"""

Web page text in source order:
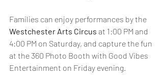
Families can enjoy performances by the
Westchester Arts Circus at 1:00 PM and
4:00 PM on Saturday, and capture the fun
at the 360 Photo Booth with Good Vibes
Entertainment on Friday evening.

"""

◆ EXERCISE DIRECTIONS: Your output should be an exact copy of the lines from the one containing "Westchester Arts Circus at 1:00 PM and" through the last line of the data above.

◆ PROBLEM SOLUTION:
Westchester Arts Circus at 1:00 PM and
4:00 PM on Saturday, and capture the fun
at the 360 Photo Booth with Good Vibes
Entertainment on Friday evening.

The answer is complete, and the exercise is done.